#### ABOUT THIS EXERCISE:
Below are entries. Reproduce exactly the lines between the line holding "guidance for its" and the line holding "RECENT POSTS", inclusive, and only those.
START EXERCISE DATA
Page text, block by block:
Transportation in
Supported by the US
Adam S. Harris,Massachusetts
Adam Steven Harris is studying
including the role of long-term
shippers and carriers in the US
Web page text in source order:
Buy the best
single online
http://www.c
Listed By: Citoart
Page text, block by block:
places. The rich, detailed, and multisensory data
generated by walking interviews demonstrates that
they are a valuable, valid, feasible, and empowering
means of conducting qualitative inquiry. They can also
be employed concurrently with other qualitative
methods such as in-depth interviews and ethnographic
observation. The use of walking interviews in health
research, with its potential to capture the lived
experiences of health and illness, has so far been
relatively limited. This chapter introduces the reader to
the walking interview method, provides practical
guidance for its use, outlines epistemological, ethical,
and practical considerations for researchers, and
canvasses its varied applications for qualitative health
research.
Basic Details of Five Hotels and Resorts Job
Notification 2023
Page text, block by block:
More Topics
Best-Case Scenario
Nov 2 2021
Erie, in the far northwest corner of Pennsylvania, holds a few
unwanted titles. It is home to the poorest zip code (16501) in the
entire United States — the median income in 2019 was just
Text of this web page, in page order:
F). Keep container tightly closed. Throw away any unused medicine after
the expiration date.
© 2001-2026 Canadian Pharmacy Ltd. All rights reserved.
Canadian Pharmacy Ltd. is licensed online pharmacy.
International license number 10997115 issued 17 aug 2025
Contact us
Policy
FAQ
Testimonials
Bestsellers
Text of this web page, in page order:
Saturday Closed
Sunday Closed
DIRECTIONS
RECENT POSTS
END EXERCISE DATA
START EXERCISE DATA
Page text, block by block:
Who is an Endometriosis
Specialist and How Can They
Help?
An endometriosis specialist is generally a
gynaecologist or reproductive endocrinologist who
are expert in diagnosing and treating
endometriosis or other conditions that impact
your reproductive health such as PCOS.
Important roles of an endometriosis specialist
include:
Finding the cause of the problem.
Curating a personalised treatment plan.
END EXERCISE DATA
#### ANSWER FOR THIS EXERCISE:
guidance for its use, outlines epistemological, ethical,
and practical considerations for researchers, and
canvasses its varied applications for qualitative health
research.
Basic Details of Five Hotels and Resorts Job
Notification 2023
Page text, block by block:
More Topics
Best-Case Scenario
Nov 2 2021
Erie, in the far northwest corner of Pennsylvania, holds a few
unwanted titles. It is home to the poorest zip code (16501) in the
entire United States — the median income in 2019 was just
Text of this web page, in page order:
F). Keep container tightly closed. Throw away any unused medicine after
the expiration date.
© 2001-2026 Canadian Pharmacy Ltd. All rights reserved.
Canadian Pharmacy Ltd. is licensed online pharmacy.
International license number 10997115 issued 17 aug 2025
Contact us
Policy
FAQ
Testimonials
Bestsellers
Text of this web page, in page order:
Saturday Closed
Sunday Closed
DIRECTIONS
RECENT POSTS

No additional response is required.